The male little Owl had been hunting in the daytime, something he would do only to feed chicks as he is very shy of people and dogs when on the ground. Tom got a picture of him with what looks like a beetle on a branch of the nest tree.


The owl was not at all pleased to see us and shouted angrily from a horse chestnut. He will usually tolerate me when I come alone, but several people alarm him.


Otherwise it was an uneventful day, but there was plenty of ordinary life to see. A Wren sang on a post beside the Long Water.


A young Robin basked in the sunshine in a flower bed in the Flower Walk.


Near the leaf yard a Blackbird preened on a twig ...


... and a Chaffinch and a Greenfinch looked at each other in a treetop.


A Jackdaw at Queen's Gate waited patiently for a peanut.

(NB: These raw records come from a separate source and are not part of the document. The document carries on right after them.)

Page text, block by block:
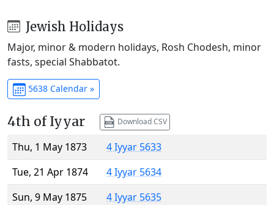
Jewish Holidays
Major, minor & modern holidays, Rosh Chodesh, minor
fasts, special Shabbatot.
5638 Calendar »
4th of Iyyar Download CSV
Thu, 1 May 1873
4 Iyyar 5633
Tue, 21 Apr 1874
4 Iyyar 5634
Sun, 9 May 1875
4 Iyyar 5635
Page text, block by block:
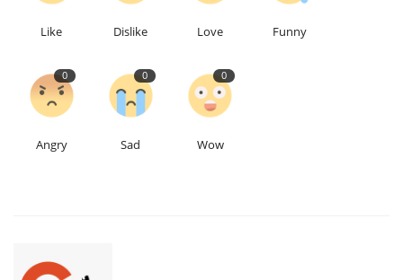
Like Dislike Love Funny
0
Angry
0
Sad
0
Wow
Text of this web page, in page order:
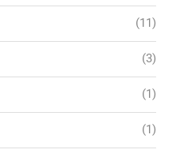
(11)
(3)
(1)
(1)
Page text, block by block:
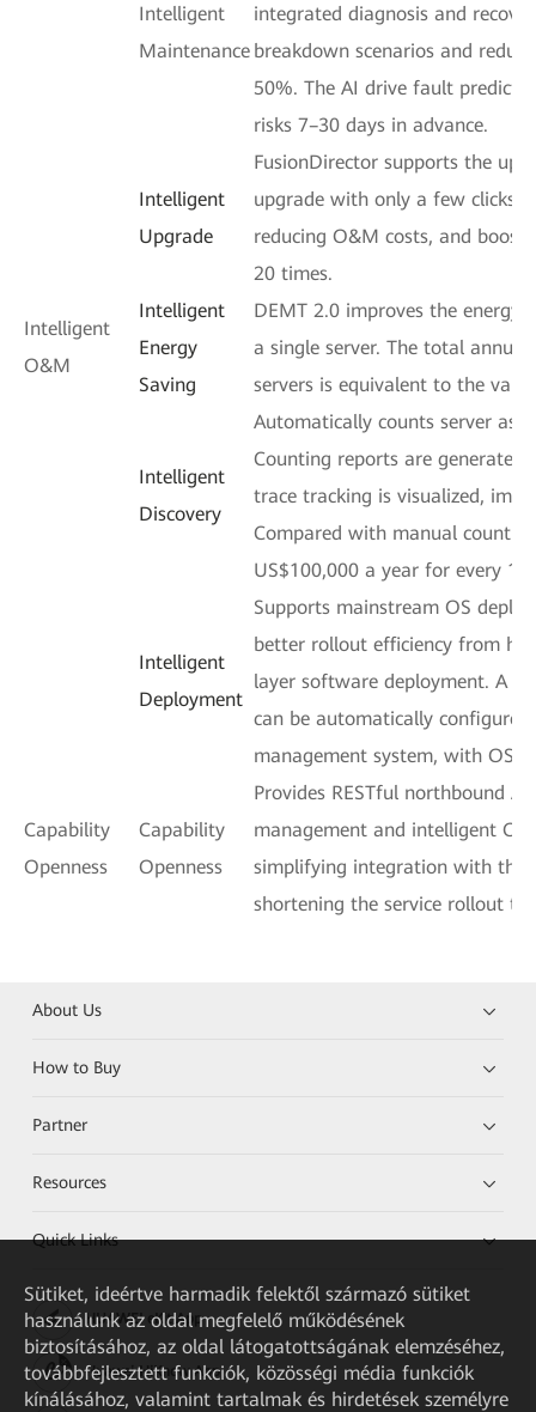
Intelligent
O&M
Intelligent
Maintenance
integrated diagnosis and
breakdown scenarios and
50%. The AI drive fault
risks 7–30 days in advance.
Intelligent
Upgrade
FusionDirector supports the
upgrade with only a few clicks,
reducing O&M costs, and
20 times.
Intelligent
Energy
Saving
DEMT 2.0 improves the energy
a single server. The total annual
servers is equivalent to the
Intelligent
Discovery
Automatically counts server
Counting reports are generated
trace tracking is visualized,
Compared with manual
US$100,000 a year for every
Intelligent
Deployment
Supports mainstream OS
better rollout efficiency from
layer software deployment. A
can be automatically
management system, with OSs
Capability
Openness
Capability
Openness
Provides RESTful northbound
management and intelligent
simplifying integration with
shortening the service rollout
About Us
How to Buy
Partner
Resources
Quick Links
HUAWEI eKit App
Huawei HiKnow App
Sütiket, ideértve harmadik felektől származó sütiket
használunk az oldal megfelelő működésének
biztosításához, az oldal látogatottságának elemzéséhez,
továbbfejlesztett funkciók, közösségi média funkciók
kínálásához, valamint tartalmak és hirdetések személyre
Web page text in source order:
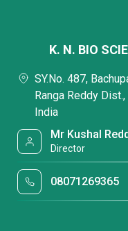
K. N. BIO
SY.No. 487,
Ranga Reddy
India
Mr Kushal
Director
08071269365
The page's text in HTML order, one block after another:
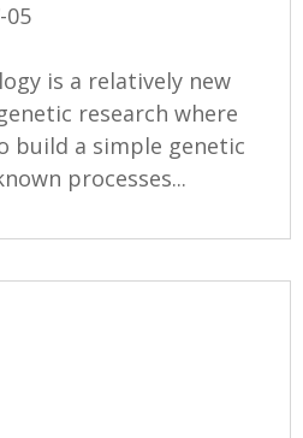
05
is a relatively new
research where
build a simple genetic
processes...
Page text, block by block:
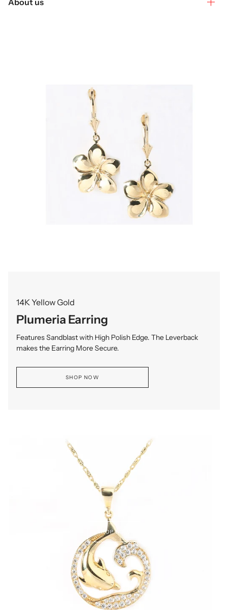
14K Yellow Gold
Plumeria Earring
Features Sandblast with High Polish Edge. The Leverback
makes the Earring More Secure.
SHOP NOW
SHOP NOW
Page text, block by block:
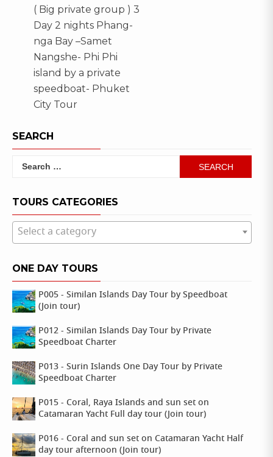
navigation
( Big private group ) 3
Day 2 nights Phang-
nga Bay –Samet
Nangshe- Phi Phi
island by a private
speedboat- Phuket
City Tour
SEARCH
Search
TOURS CATEGORIES
Select a category
ONE DAY TOURS
P005 - Similan Islands Day Tour by Speedboat
(Join tour)
P012 - Similan Islands Day Tour by Private
Speedboat Charter
P013 - Surin Islands One Day Tour by Private
Speedboat Charter
P015 - Coral, Raya Islands and sun set on
Catamaran Yacht Full day tour (Join tour)
P016 - Coral and sun set on Catamaran Yacht Half
day tour afternoon (Join tour)
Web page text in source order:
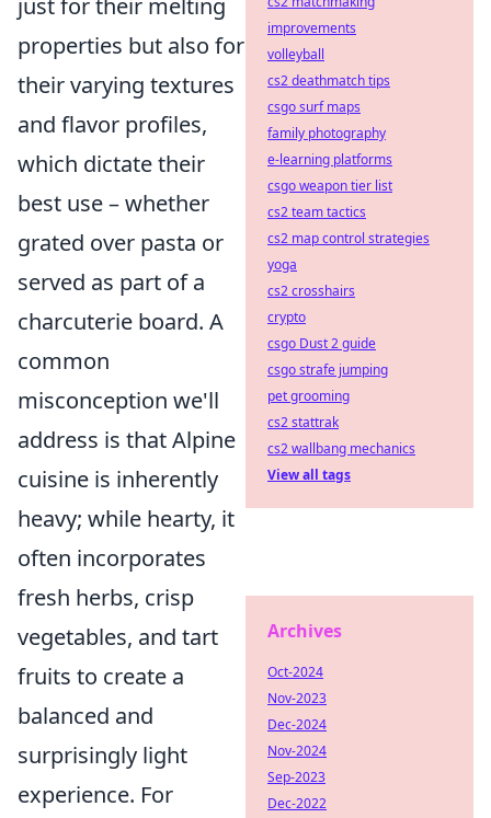
just for their melting
properties but also for
their varying textures
and flavor profiles,
which dictate their
best use – whether
grated over pasta or
served as part of a
charcuterie board. A
common
misconception we'll
address is that Alpine
cuisine is inherently
heavy; while hearty, it
often incorporates
fresh herbs, crisp
vegetables, and tart
fruits to create a
balanced and
surprisingly light
experience. For
improvements
volleyball
cs2 deathmatch tips
csgo surf maps
family photography
e-learning platforms
csgo weapon tier list
cs2 team tactics
cs2 map control strategies
yoga
cs2 crosshairs
crypto
csgo Dust 2 guide
csgo strafe jumping
pet grooming
cs2 stattrak
cs2 wallbang mechanics
View all tags
Archives
Oct-2024
Nov-2023
Dec-2024
Nov-2024
Sep-2023
Dec-2022
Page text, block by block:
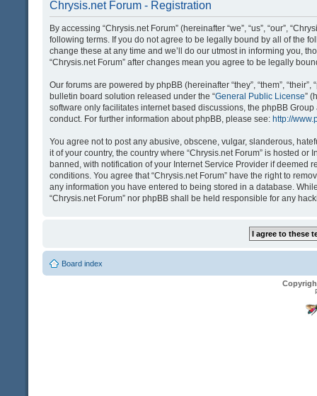
Chrysis.net Forum - Registration
By accessing “Chrysis.net Forum” (hereinafter “we”, “us”, “our”,
following terms. If you do not agree to be legally bound by all of the
change these at any time and we’ll do our utmost in informing you,
“Chrysis.net Forum” after changes mean you agree to be legally
Our forums are powered by phpBB (hereinafter “they”, “them”,
bulletin board solution released under the “General Public License”
software only facilitates internet based discussions, the phpBB
conduct. For further information about phpBB, please see: http://
You agree not to post any abusive, obscene, vulgar, slanderous,
it of your country, the country where “Chrysis.net Forum” is hosted
banned, with notification of your Internet Service Provider if deemed
conditions. You agree that “Chrysis.net Forum” have the right to
any information you have entered to being stored in a database.
“Chrysis.net Forum” nor phpBB shall be held responsible for any
Board index
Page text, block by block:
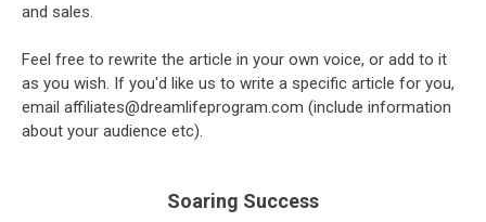
and sales.
Feel free to rewrite the article in your own voice, or add to it
as you wish. If you'd like us to write a specific article for you,
email affiliates@dreamlifeprogram.com (include information
about your audience etc).
Soaring Success
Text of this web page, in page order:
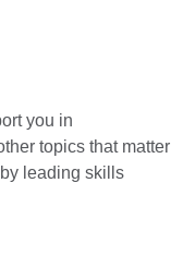
you in
topics that matter
leading skills
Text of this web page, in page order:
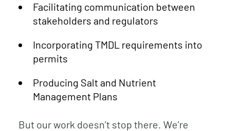
Facilitating communication between
stakeholders and regulators
Incorporating TMDL requirements into
permits
Producing Salt and Nutrient
Management Plans
But our work doesn’t stop there. We’re
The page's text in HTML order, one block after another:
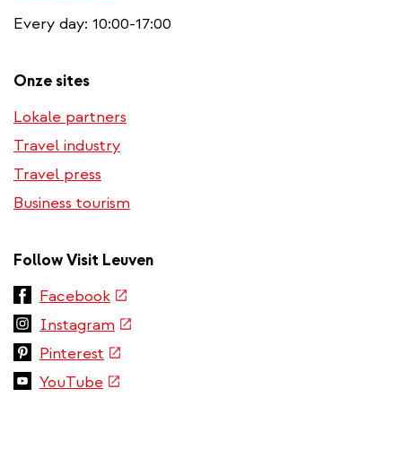
Every day: 10:00-17:00
Onze sites
Lokale partners
Travel industry
Travel press
Business tourism
Follow Visit Leuven
Facebook(link
external)
Instagram (link
is
Pinterest (link
is
YouTube(link
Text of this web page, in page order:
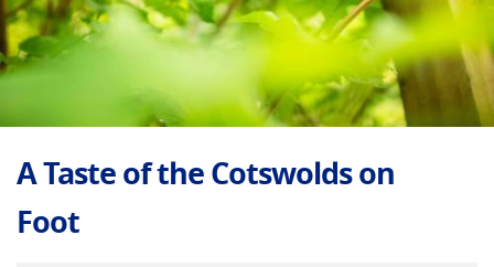
A Taste of the Cotswolds on
Foot
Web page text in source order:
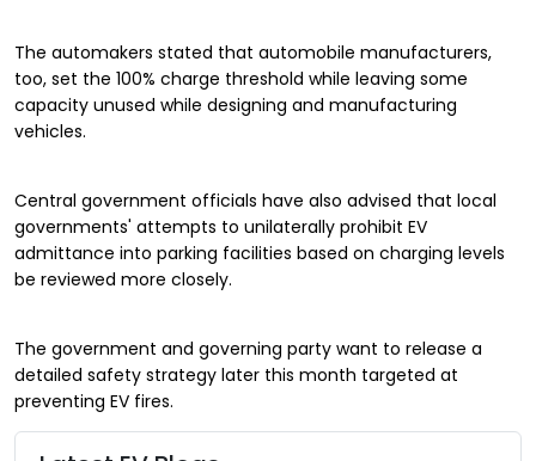
The automakers stated that automobile manufacturers,
too, set the 100% charge threshold while leaving some
capacity unused while designing and manufacturing
vehicles.
Central government officials have also advised that local
governments' attempts to unilaterally prohibit EV
admittance into parking facilities based on charging levels
be reviewed more closely.
The government and governing party want to release a
detailed safety strategy later this month targeted at
preventing EV fires.
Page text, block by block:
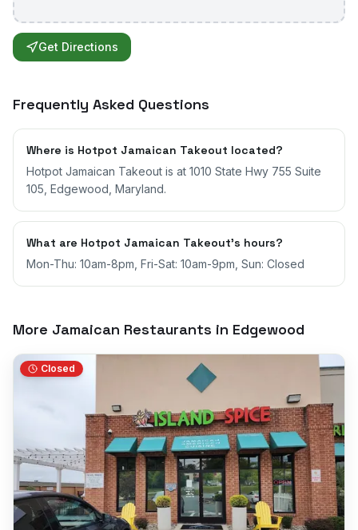
Get Directions
Frequently Asked Questions
Where is Hotpot Jamaican Takeout located?
Hotpot Jamaican Takeout is at 1010 State Hwy 755 Suite
105, Edgewood, Maryland.
What are Hotpot Jamaican Takeout's hours?
Mon-Thu: 10am-8pm, Fri-Sat: 10am-9pm, Sun: Closed
More Jamaican Restaurants in Edgewood
Closed
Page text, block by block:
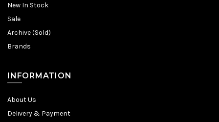
New In Stock
Sale
Archive (Sold)
Brands
INFORMATION
About Us
Delivery & Payment
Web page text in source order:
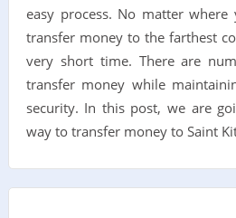
easy process. No matter
transfer money to the farthest
very short time. There are
transfer money while
security. In this post, we are
way to transfer money to Saint
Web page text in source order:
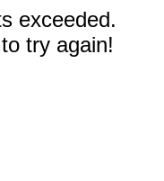
exceeded.
try again!
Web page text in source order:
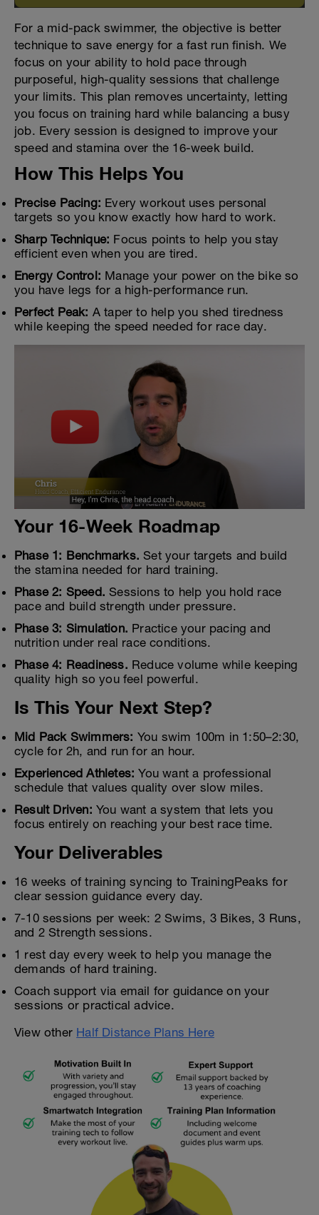
For a mid-pack swimmer, the objective is better
technique to save energy for a fast run finish. We
focus on your ability to hold pace through
purposeful, high-quality sessions that challenge
your limits. This plan removes uncertainty, letting
you focus on training hard while balancing a busy
job. Every session is designed to improve your
speed and stamina over the 16-week build.
How This Helps You
Precise Pacing: Every workout uses personal
targets so you know exactly how hard to work.
Sharp Technique: Focus points to help you stay
efficient even when you are tired.
Energy Control: Manage your power on the bike so
you have legs for a high-performance run.
Perfect Peak: A taper to help you shed tiredness
while keeping the speed needed for race day.
Your 16-Week Roadmap
Phase 1: Benchmarks. Set your targets and build
the stamina needed for hard training.
Phase 2: Speed. Sessions to help you hold race
pace and build strength under pressure.
Phase 3: Simulation. Practice your pacing and
nutrition under real race conditions.
Phase 4: Readiness. Reduce volume while keeping
quality high so you feel powerful.
Is This Your Next Step?
Mid Pack Swimmers: You swim 100m in 1:50–2:30,
cycle for 2h, and run for an hour.
Experienced Athletes: You want a professional
schedule that values quality over slow miles.
Result Driven: You want a system that lets you
focus entirely on reaching your best race time.
Your Deliverables
16 weeks of training syncing to TrainingPeaks for
clear session guidance every day.
7-10 sessions per week: 2 Swims, 3 Bikes, 3 Runs,
and 2 Strength sessions.
1 rest day every week to help you manage the
demands of hard training.
Coach support via email for guidance on your
sessions or practical advice.
View other Half Distance Plans Here
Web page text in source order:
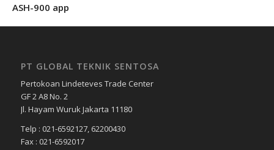
ASH-900 app
PT GLOBAL TEKNIK SENTOSA
Pertokoan Lindeteves Trade Center
GF 2 A8 No. 2
Jl. Hayam Wuruk Jakarta 11180
Telp : 021-6592127, 62200430
Fax : 021-6592017
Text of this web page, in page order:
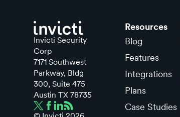
Invicti Security
Corp
7171 Southwest
Parkway, Bldg
300, Suite 475
Austin TX 78735
Resources
Blog
Features
Integrations
Plans
Case Studies
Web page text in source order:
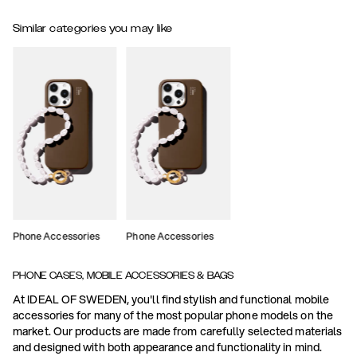
Similar categories you may like
Phone Accessories Phone Accessories
PHONE CASES, MOBILE ACCESSORIES & BAGS
At IDEAL OF SWEDEN, you'll find stylish and functional mobile
accessories for many of the most popular phone models on the
market. Our products are made from carefully selected materials
and designed with both appearance and functionality in mind.
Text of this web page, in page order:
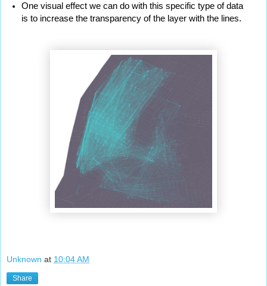
One visual effect we can do with this specific type of data
is to increase the transparency of the layer with the lines.
Unknown at 10:04 AM
Share
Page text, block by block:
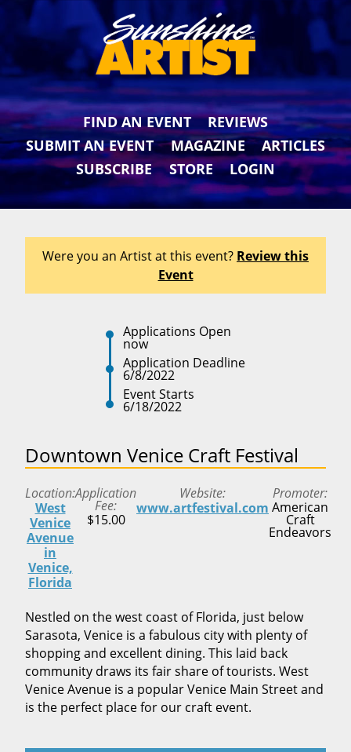
FIND AN EVENT
REVIEWS
SUBMIT AN EVENT
MAGAZINE
ARTICLES
SUBSCRIBE
STORE LOGIN
Were you an Artist at this event? Review this
Event
Applications Open
now
Application Deadline
6/8/2022
Event Starts
6/18/2022
Downtown Venice Craft Festival
Location
West
Venice
Avenue
in
Venice,
Florida
Application
Fee
$15.00
Website
www.artfestival.com
Promoter
American
Craft
Endeavors
Nestled on the west coast of Florida, just below
Sarasota, Venice is a fabulous city with plenty of
shopping and excellent dining. This laid back
community draws its fair share of tourists. West
Venice Avenue is a popular Venice Main Street and
is the perfect place for our craft event.
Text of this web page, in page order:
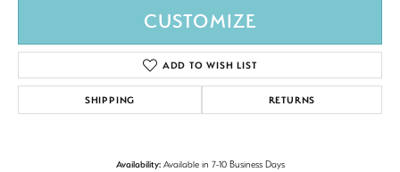
CUSTOMIZE
ADD TO WISH LIST
SHIPPING RETURNS
Availability: Available in 7-10 Business Days
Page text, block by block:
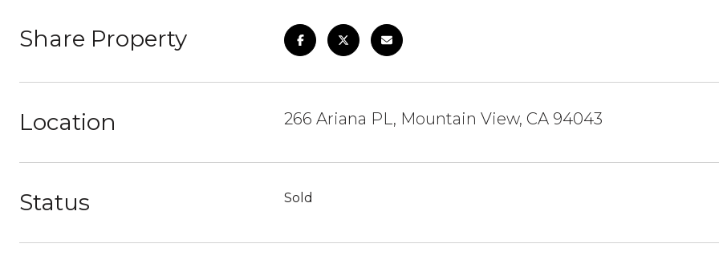
Share Property
Location 266 Ariana PL, Mountain View, CA 94043
Status Sold
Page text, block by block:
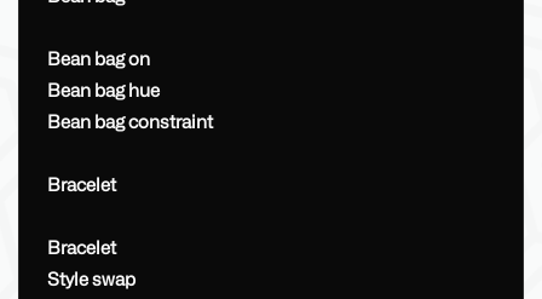
Bean bag on
Bean bag hue
Bean bag constraint
Bracelet
Bracelet
Style swap
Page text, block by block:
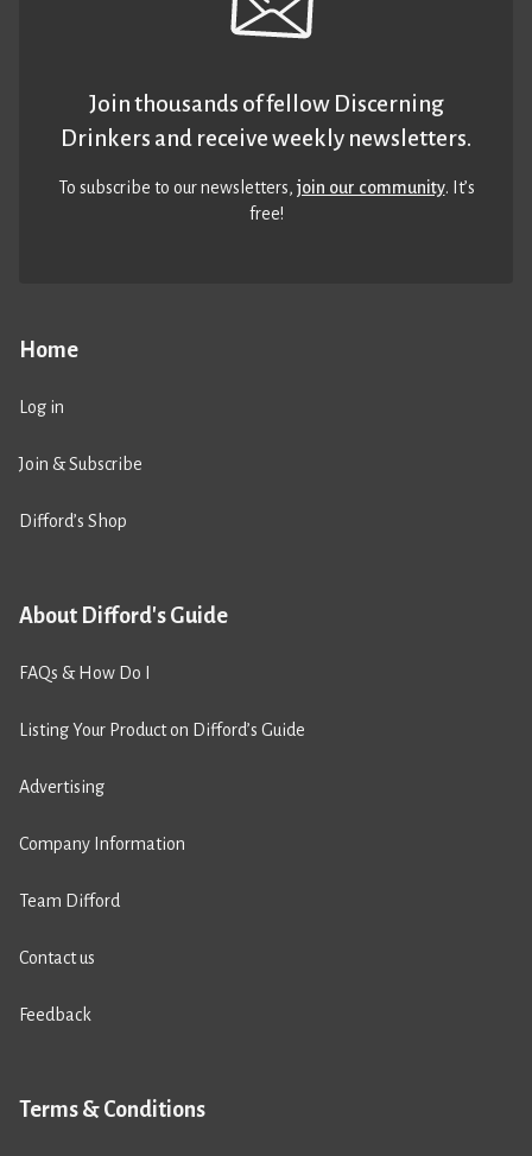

Someone was feeding strawberries to the Rose-Ringed Parakeets. In their usual wasteful style they tended to take just one bite and drop it.


A Grey Heron surveyed the scene from a post beside the Vista.


The Coots nesting at the Dell restaurant are mad about menus and have plastered their nest with them. They should have chicks any time now.


The eldest Greylag goslings are beginning to get a grown-up look ...


... but the newest are still tiny.


The four Mallard ducklings are now healthy teenagers and are beginning to grow flight feathers.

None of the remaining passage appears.